2. The composition of claim 1, wherein the composition contains a Schizandra extract, a Trichosanthes extract, a Glycine extract, and a Yucca extract.

3. The composition of claim 2, wherein the extracts are mixed at a ratio of 1-10:1-10:1-10:1-10.

4. The composition of claim 3, wherein the extracts are mixed at a ratio of 1:1:1:1.

5. A method of inducing apoptosis, comprising contacting cells with a composition of claim 1.

6. The method of claim 5, wherein the composition contains a Schizandra extract, a Trichosanthes extract, a Glycine extract, and a Yucca extract.

7. The method of claim 6, wherein the extracts are mixed at a ratio of 1-10:1-10:1-10:1-10.

8. The method of claim 7, wherein the extracts are mixed at a ratio of 1:1:1:1.

9. A method of inducing cell cycle arrest, comprising contacting cells with a composition of claim 1.

10. The method of claim 9, wherein the composition contains a Schizandra extract, a Trichosanthes extract, a Glycine extract, and a Yucca extract.

11. The method of claim 10, wherein the extracts are mixed at a ratio of 1-10:1-10:1-10:1-10.

12. The method of claim 11, wherein the extracts are mixed at a ratio of 1:1:1:1.

13. A method of inhibiting angiogenesis, comprising administering to a subject in need thereof an effective amount of a composition of claim 1.

14. The method of claim 13, wherein the composition contains a Schizandra extract, a Trichosanthes extract, a Glycine extract, and a Yucca extract.

15. The method of claim 14, wherein the extracts are mixed at a ratio of 1-10:1-10:1-10:1-10.

16. The method of claim 15, wherein the extracts are mixed at a ratio of 1:1:1:1.

17. A method of inhibiting tumor cell metastasis, comprising administering to a subject in need thereof an effective amount of a composition of claim 1.

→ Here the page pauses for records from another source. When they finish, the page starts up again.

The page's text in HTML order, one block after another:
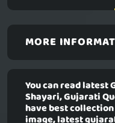
MORE
You can read latest
Shayari, Gujarati
have best
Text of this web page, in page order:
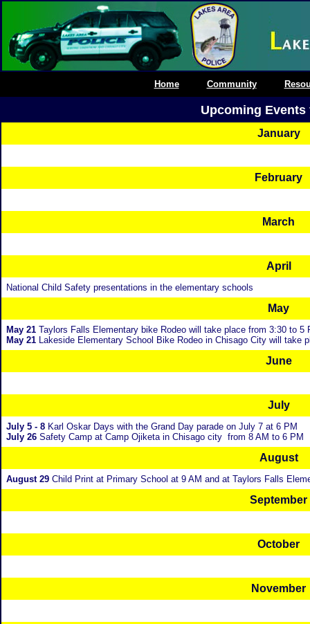
Home Community
Upcoming Events
January
February
March
April
National Child Safety presentations in the elementary schools
May
May 21 Taylors Falls Elementary bike Rodeo will take place from 3:30 to 5
May 21 Lakeside Elementary School Bike Rodeo in Chisago City will take
June
July
July 5 - 8 Karl Oskar Days with the Grand Day parade on July 7 at 6 PM
July 26 Safety Camp at Camp Ojiketa in Chisago city from 8 AM to 6 PM
August
August 29 Child Print at Primary School at 9 AM and at Taylors Falls
September
October
November
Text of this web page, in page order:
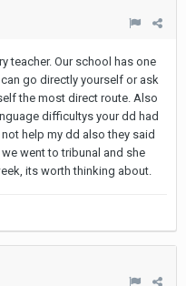
teacher. Our school has one
go directly yourself or ask
the most direct route. Also
difficultys your dd had
help my dd also they said
went to tribunal and she
its worth thinking about.
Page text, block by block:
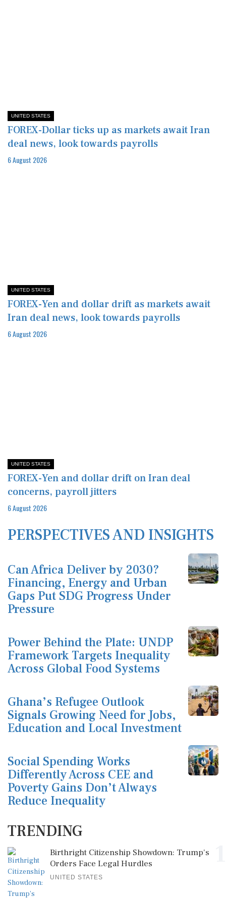
UNITED STATES
FOREX-Dollar ticks up as markets await Iran
deal news, look towards payrolls
6 August 2026
UNITED STATES
FOREX-Yen and dollar drift as markets await
Iran deal news, look towards payrolls
6 August 2026
UNITED STATES
FOREX-Yen and dollar drift on Iran deal
concerns, payroll jitters
6 August 2026
PERSPECTIVES AND INSIGHTS
Can Africa Deliver by 2030?
Financing, Energy and Urban
Gaps Put SDG Progress Under
Pressure
Power Behind the Plate: UNDP
Framework Targets Inequality
Across Global Food Systems
Ghana’s Refugee Outlook
Signals Growing Need for Jobs,
Education and Local Investment
Social Spending Works
Differently Across CEE and
Poverty Gains Don’t Always
Reduce Inequality
TRENDING
Birthright Citizenship Showdown: Trump's
Orders Face Legal Hurdles
UNITED STATES
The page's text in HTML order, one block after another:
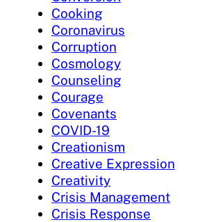
Cooking
Coronavirus
Corruption
Cosmology
Counseling
Courage
Covenants
COVID-19
Creationism
Creative Expression
Creativity
Crisis Management
Crisis Response
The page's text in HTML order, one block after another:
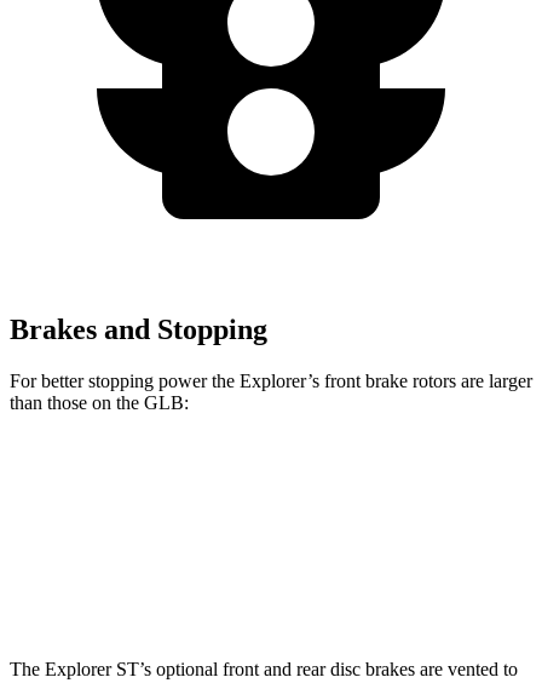
Brakes and Stopping
For better stopping power the Explorer’s front brake rotors are larger
than those on the GLB:
The Explorer ST’s optional front and rear disc brakes are vented to
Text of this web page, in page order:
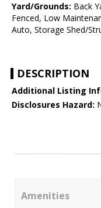
Yard/Grounds: Back
Fenced, Low
Auto, Storage Shed/
DESCRIPTION
Additional Listing
Disclosures Hazard:
Amenities
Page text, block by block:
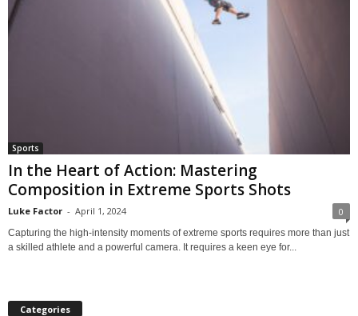
Sports
In the Heart of Action: Mastering
Composition in Extreme Sports Shots
Luke Factor - April 1, 2024 0
Capturing the high-intensity moments of extreme sports requires more than just
a skilled athlete and a powerful camera. It requires a keen eye for...
Categories
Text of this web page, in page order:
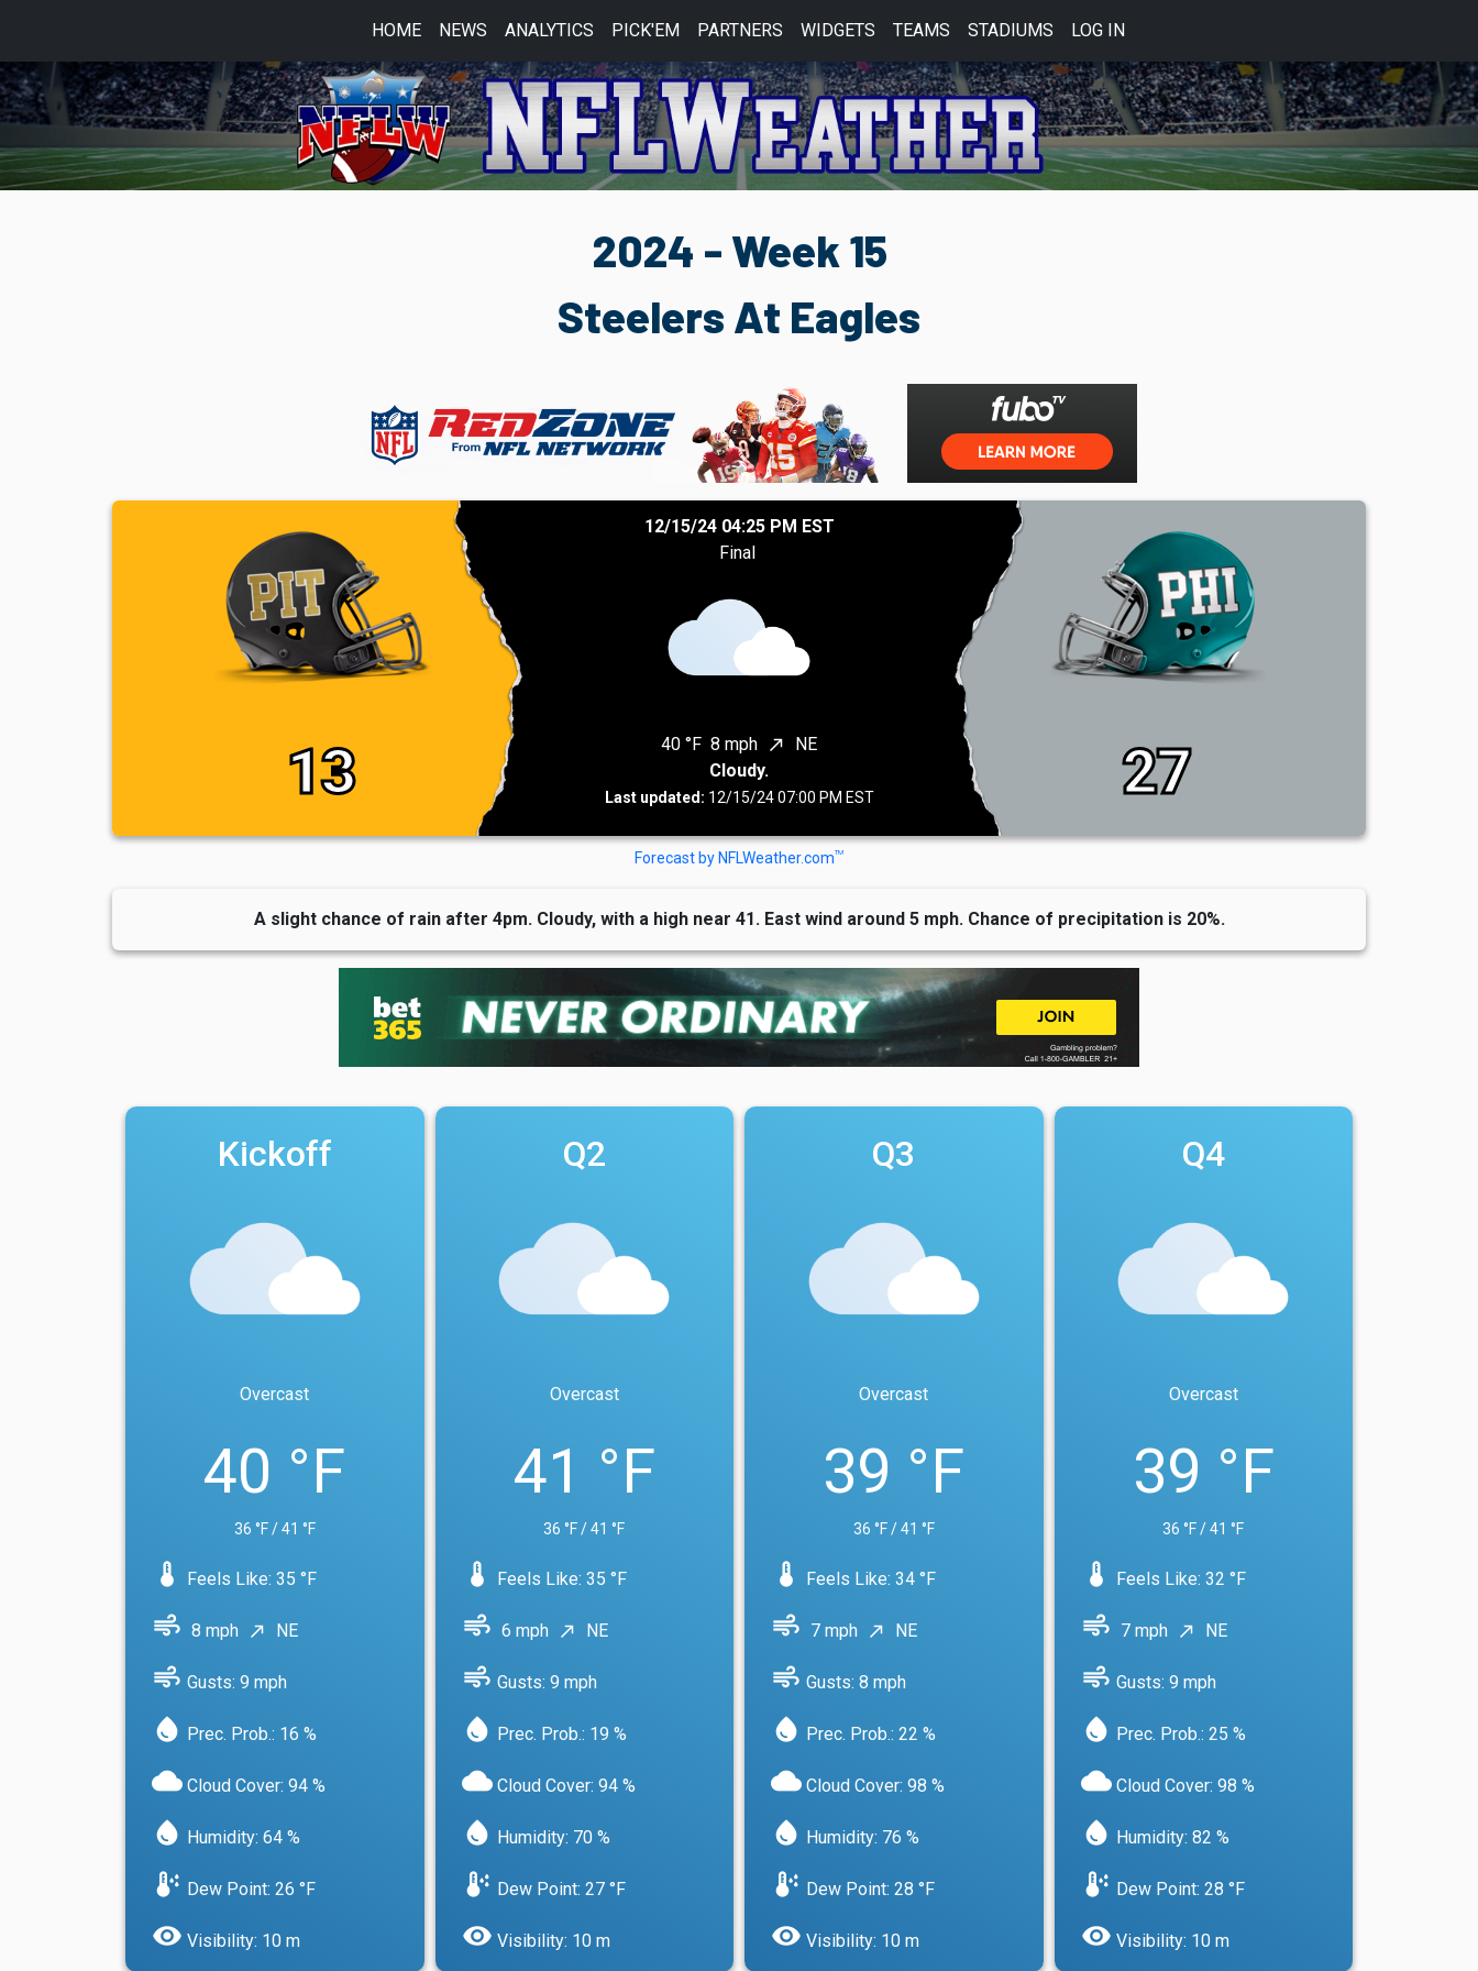
HOME NEWS ANALYTICS PICK'EM PARTNERS WIDGETS TEAMS STADIUMS LOG IN
2024 - Week 15
Steelers At Eagles
13
12/15/24 04:25 PM EST
Final
40 °F 8 mph north_east
NE
Cloudy.
Last updated: 12/15/24 07:00 PM EST 27
Forecast by NFLWeather.comTM
A slight chance of rain after 4pm. Cloudy, with a high near 41. East wind around 5 mph. Chance of precipitation is 20%.
Kickoff
Overcast
40 °F
36 °F / 41 °F
device_thermostat Feels Like: 35 °F
air 8 mph north_east NE
water_drop Prec. Prob.: 16 %
air Gusts: 9 mph
cloud Cloud Cover: 94 %
water_drop Humidity: 64 %
dew_point Dew Point: 26 °F
visibility Visibility: 10 m
Q2
Overcast
41 °F
36 °F / 41 °F
device_thermostat Feels Like: 35 °F
air 6 mph north_east NE
water_drop Prec. Prob.: 19 %
air Gusts: 9 mph
cloudCloud Cover: 94 %
water_drop Humidity: 70 %
dew_point Dew Point: 27 °F
visibility Visibility: 10 m
Q3
Overcast
39 °F
36 °F / 41 °F
device_thermostat Feels Like: 34 °F
air 7 mph north_east NE
water_drop Prec. Prob.: 22 %
air Gusts: 8 mph
cloud Cloud Cover: 98 %
water_drop Humidity: 76 %
dew_point Dew Point: 28 °F
visibility Visibility: 10 m
Q4
Overcast
39 °F
36 °F / 41 °F
device_thermostat Feels Like: 32 °F
air 7 mph north_east NE
water_drop Prec. Prob.: 25 %
air Gusts: 9 mph
cloudCloud Cover: 98 %
water_drop Humidity: 82 %
dew_point Dew Point: 28 °F
visibility Visibility: 10 m

18. The method of claim 17, wherein the composition contains a Schizandra extract, a Trichosanthes extract, a Glycine extract, and a Yucca extract.

19. The method of claim 18, wherein the extracts are mixed at a ratio of 1-10:1-10:1-10:1-10.

20. The method of claim 19, wherein the extracts are mixed at a ratio of 1:1:1:1.

21. A method of treating a cell proliferation disorder, comprising administering to a subject in need thereof an effective amount of a composition of claim 1.

22. The method of claim 21, wherein the composition contains a Schizandra extract, a Trichosanthes extract, a Glycine extract, and a Yucca extract.

23. The method of claim 22, wherein the extracts are mixed at a ratio of 1-10:1-10:1-10:1-10.

24. The method of claim 23, wherein the extracts are mixed at a ratio of 1:1:1:1.